Jumping into moov binaries

Below is an illustration of the box structure of a video file with CAMM telemetry.

mpeg4 [154972743]
 ├── b'ftyp' [8, 16]
 ├── b'mdat' [16, 154967524]
 └── b'moov' [8, 5171]
     ├── b'mvhd' [8, 100]
     ├── b'meta' [8, 111]
     ├── b'trak' [8, 2565]
     │   ├── b'tkhd' [8, 84]
     │   └── b'mdia' [8, 2465]
     │       ├── b'mdhd' [8, 24]
     │       ├── b'hdlr' [8, 36]
     │       └── b'minf' [8, 2381]
     │           ├── b'nmhd' [8, 4]
     │           ├── b'dinf' [8, 28]
     │           └── b'stbl' [8, 2325]
     │               ├── b'stsd' [8, 33]
     │               │   └── b'camm' [8, 17]
     │               ├── b'stts' [8, 1352]
     │               ├── b'stsz' [8, 724]
     │               ├── b'stsc' [8, 80]
     │               └── b'co64' [8, 96]

I’ve already explained the mdat is a single binary stream. The moov data is written as binary, however in a more structured in a way that allows for easier identification of the child boxes that can be present as per the mp4 specification.

Lets start with the moov box which can contain a number of data elements. For the purpose of telemetry we only need to set the following data elements for this container box:

  • size: how many bytes the moov container box contains (this is the sum of all bytes for the child boxes within it – above that’s 5171)
  • type: always moov

So writing the structure of the moov container box you have; size + type which we can encode in binary.
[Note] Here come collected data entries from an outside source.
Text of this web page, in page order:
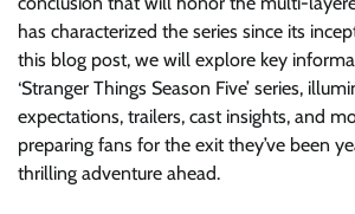
has characterized the series since its
this blog post, we will explore key
‘Stranger Things Season Five’ series,
expectations, trailers, cast insights, and
preparing fans for the exit they’ve been
thrilling adventure ahead.
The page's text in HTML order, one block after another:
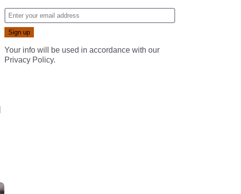
Your info will be used in accordance with our
Privacy Policy.
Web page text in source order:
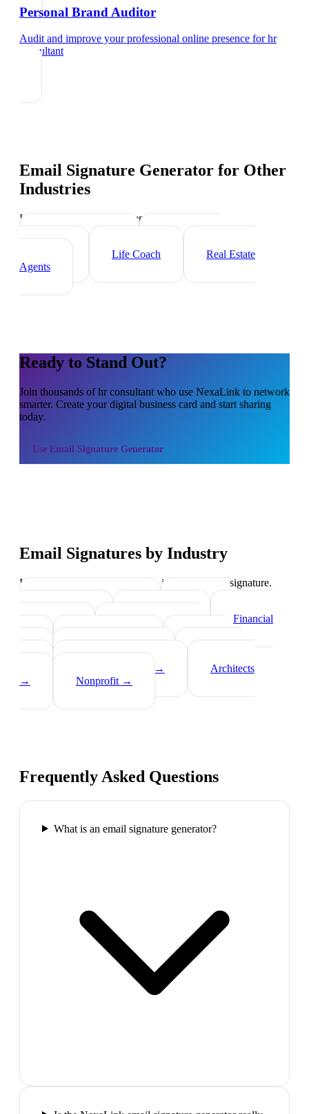
Personal Brand Auditor
Audit and improve your professional online presence forhr
consultant
Email Signature Generator for Other
Industries
Industry-specific tips and templates
Executive Coach
Life Coach
Real Estate
Agents
Ready to Stand Out?
Join thousands ofhr consultant who use NexaLink to network
smarter. Create your digital business card and start sharing
today.
Use Email Signature Generator
Email Signatures by Industry
Industry-specific tips on what to include in your signature.
Real Estate Agents→
Healthcare
Professionals→ Lawyers →
Financial
Advisors
→
Tech Professionals
→
Consultants→
Teachers
→
Photographers→
→
Architects
→
Nonprofit →
Frequently Asked Questions
What is an email signature generator?
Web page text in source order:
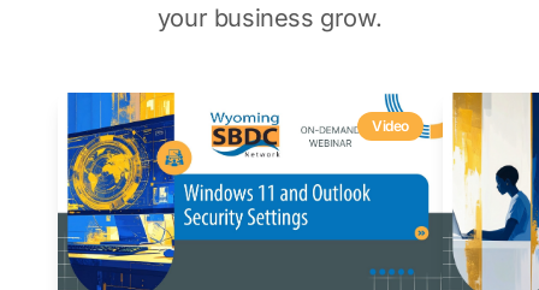
your business grow.
Video
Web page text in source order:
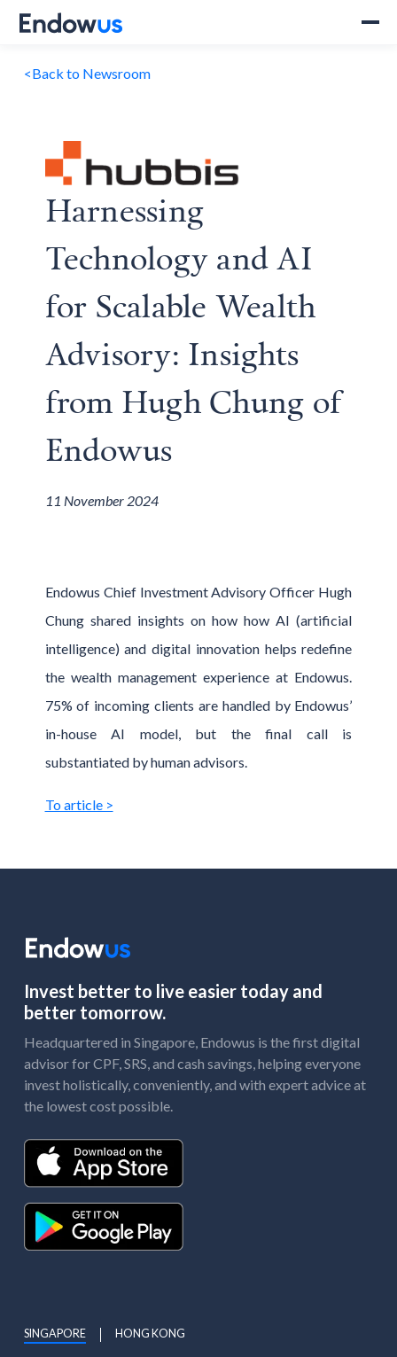
<Back to Newsroom
Harnessing
Technology and AI
for Scalable Wealth
Advisory: Insights
from Hugh Chung of
Endowus
11 November 2024
Endowus Chief Investment Advisory Officer Hugh
Chung shared insights on how how AI (artificial
intelligence) and digital innovation helps redefine
the wealth management experience at Endowus.
75% of incoming clients are handled by Endowus’
in-house AI model, but the final call is
substantiated by human advisors.
To article >
Invest better to live easier today and
better tomorrow.
Headquartered in Singapore, Endowus is the first digital
advisor for CPF, SRS, and cash savings, helping everyone
invest holistically, conveniently, and with expert advice at
the lowest cost possible.
SINGAPORE HONG KONG
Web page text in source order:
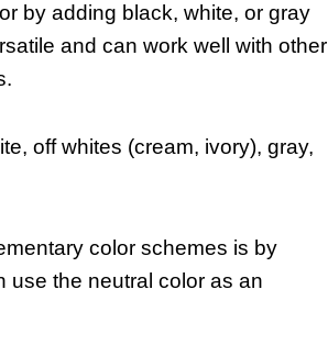
by adding black, white, or gray
and can work well with other
off whites (cream, ivory), gray,
color schemes is by
use the neutral color as an
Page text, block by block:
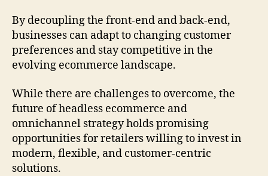
By decoupling the front-end and back-end,
businesses can adapt to changing customer
preferences and stay competitive in the
evolving ecommerce landscape.
While there are challenges to overcome, the
future of headless ecommerce and
omnichannel strategy holds promising
opportunities for retailers willing to invest in
modern, flexible, and customer-centric
solutions.
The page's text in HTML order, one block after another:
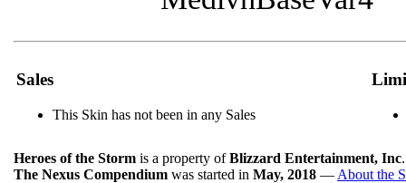
Sales
This Skin has not been in any Sales
Heroes of the Storm is a property ofBlizzard Entertainment, Inc
The Nexus Compendium was started in May, 2018 — About the
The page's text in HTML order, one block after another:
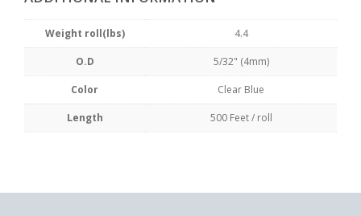
Weight roll(lbs) 4.4
O.D 5/32" (4mm)
Color Clear Blue
Length 500 Feet / roll
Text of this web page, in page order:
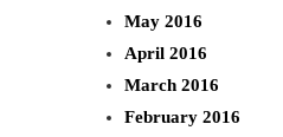
May 2016
April 2016
March 2016
February 2016
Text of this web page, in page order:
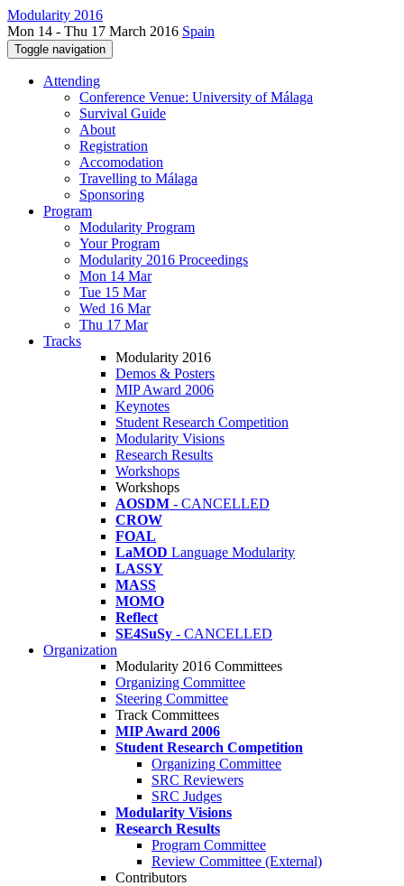
Modularity 2016
Mon 14 - Thu 17 March 2016 Spain
Toggle navigation
Attending
Conference Venue: University of Málaga
Survival Guide
About
Registration
Accomodation
Travelling to Málaga
Sponsoring
Program
Modularity Program
Your Program
Modularity 2016 Proceedings
Mon 14 Mar
Tue 15 Mar
Wed 16 Mar
Thu 17 Mar
Tracks
Modularity 2016
Demos & Posters
MIP Award 2006
Keynotes
Student Research Competition
Modularity Visions
Research Results
Workshops
Workshops
AOSDM - CANCELLED
CROW
FOAL
LaMOD Language Modularity
LASSY
MASS
MOMO
Reflect
SE4SuSy - CANCELLED
Organization
Modularity 2016 Committees
Organizing Committee
Steering Committee
Track Committees
MIP Award 2006
Student Research Competition
Organizing Committee
SRC Reviewers
SRC Judges
Modularity Visions
Research Results
Program Committee
Review Committee (External)
Contributors
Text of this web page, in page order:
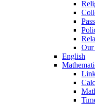
Our
English
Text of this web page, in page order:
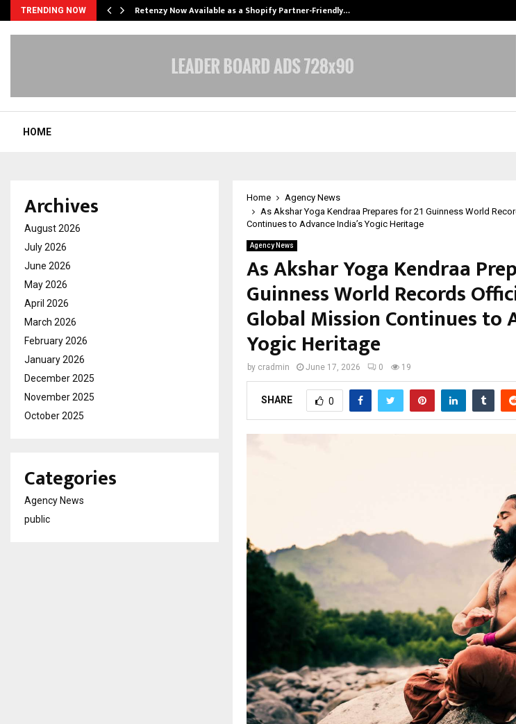
TRENDING NOW Retenzy Now Available as a Shopify Partner-Friendly…
HOME
Home
Agency News
As Akshar Yoga Kendraa Prepares for 21 Guinness World
Continues to Advance India’s Yogic Heritage
Agency News
As Akshar Yoga Kendraa
Guinness World Records
Global Mission Continues to
Yogic Heritage
by cradmin June 17, 2026 0 19
SHARE 0
Archives
August 2026
July 2026
June 2026
May 2026
April 2026
March 2026
February 2026
January 2026
December 2025
November 2025
October 2025
Categories
Agency News
public
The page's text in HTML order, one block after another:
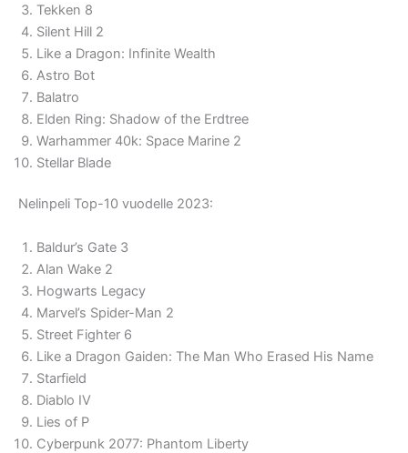
Tekken 8
Silent Hill 2
Like a Dragon: Infinite Wealth
Astro Bot
Balatro
Elden Ring: Shadow of the Erdtree
Warhammer 40k: Space Marine 2
Stellar Blade
Nelinpeli Top-10 vuodelle 2023:
Baldur’s Gate 3
Alan Wake 2
Hogwarts Legacy
Marvel’s Spider-Man 2
Street Fighter 6
Like a Dragon Gaiden: The Man Who Erased His Name
Starfield
Diablo IV
Lies of P
Cyberpunk 2077: Phantom Liberty
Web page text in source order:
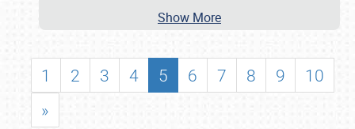
Show More
1 2 3 4 5 6 7 8 9
10
»
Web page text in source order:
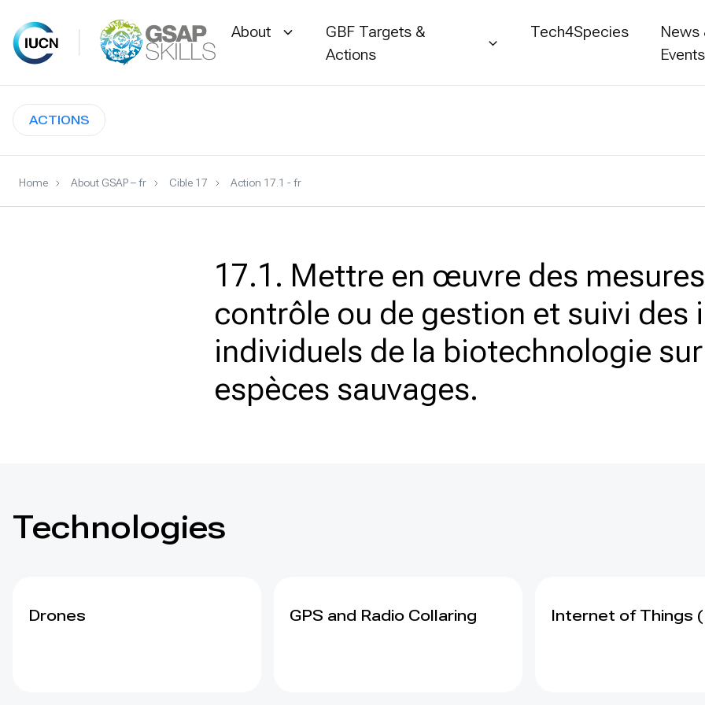
to
About
GBF Targets &
Actions
Tech4Species
News
Events
ACTIONS
Home About GSAP – fr Cible 17 Action 17.1 - fr
17.1. Mettre en œuvre des
contrôle ou de gestion et suivi des
individuels de la biotechnologie
espèces sauvages.
Technologies
Drones GPS and Radio Collaring Internet of Things
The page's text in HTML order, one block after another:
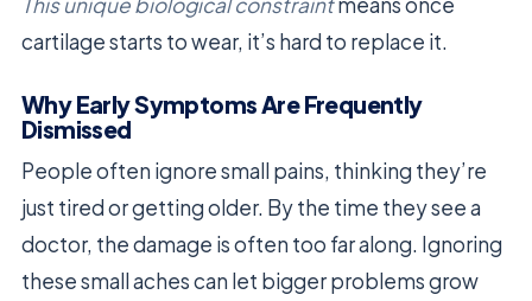
cartilage starts to wear, it’s hard to replace it.
Why Early Symptoms Are Frequently
Dismissed
People often ignore small pains, thinking they’re
just tired or getting older. By the time they see a
doctor, the damage is often too far along. Ignoring
these small aches can let bigger problems grow
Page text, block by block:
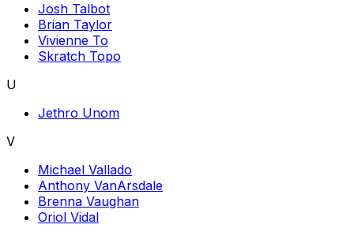
Josh Talbot
Brian Taylor
Vivienne To
Skratch Topo
U
Jethro Unom
V
Michael Vallado
Anthony VanArsdale
Brenna Vaughan
Oriol Vidal
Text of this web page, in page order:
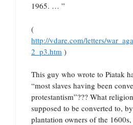
1965. … ”
(
http://vdare.com/letters/
2_p3.htm )
This guy who wrote to Piatak
“most slaves having been
protestantism”??? What
supposed to be converted to,
plantation owners of the
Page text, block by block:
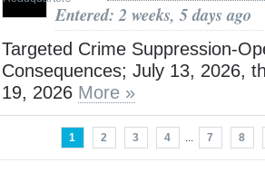
Entered: 2 weeks, 5 days ago
Targeted Crime Suppression-
Consequences; July 13, 2026,
19, 2026 More »
1 2 3 4 ... 7 8
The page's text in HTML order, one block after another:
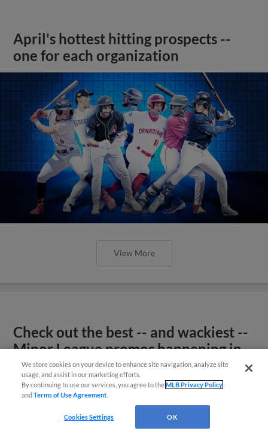
April's hottest hitting prospects --
one for each organization
View More
Check out the best -- and wackiest --
Minor League promos happening in
May
We store cookies on your device to enhance site navigation, analyze site
usage, and assist in our marketing efforts.
By continuing to use our services, you agree to theMLB Privacy Policy
andTerms of Use Agreement
Cookies Settings OK
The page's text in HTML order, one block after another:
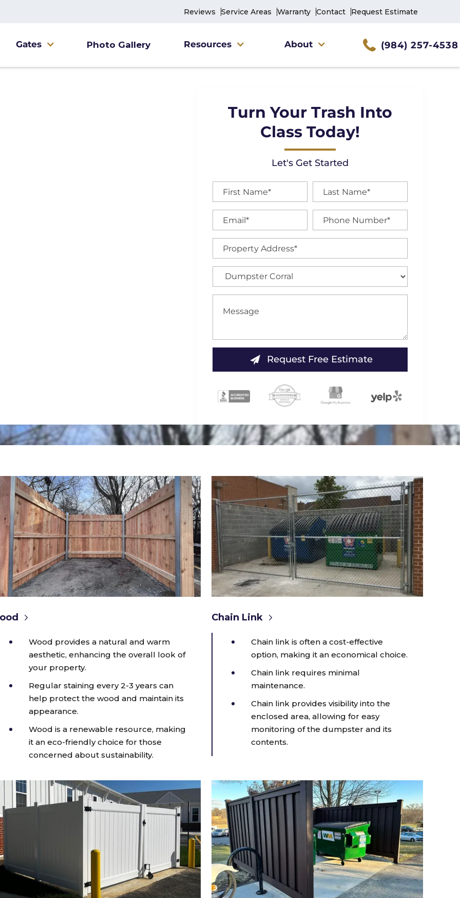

Once this is written we can write the next box – mvhd. Once we define the mvhd contents (the data elements) and encode as binary we can append to the end of the moov binary already written.

We start to get a binary file with a structure that is structured;

moov box binary
mvhd box binary
meta box binary
trak box binary (for telemetry)
tkhd box binary
mdia box binary
...
trak box binary (for video)
...

When the entire telemetry moov container is decoded, the type fields (that all conform to mp4 spec) can be easily located and the data they contain read as defined. For example, the trak container box for telemetry can be located, and the start and end of the nested boxes in the binary can be identified using the size property (for example, I know the trak box containing CAMM metadata is exactly 2565 in total when all nested boxes are added up). This sizing information makes it easy to understand for decoders to decipher the nested structure.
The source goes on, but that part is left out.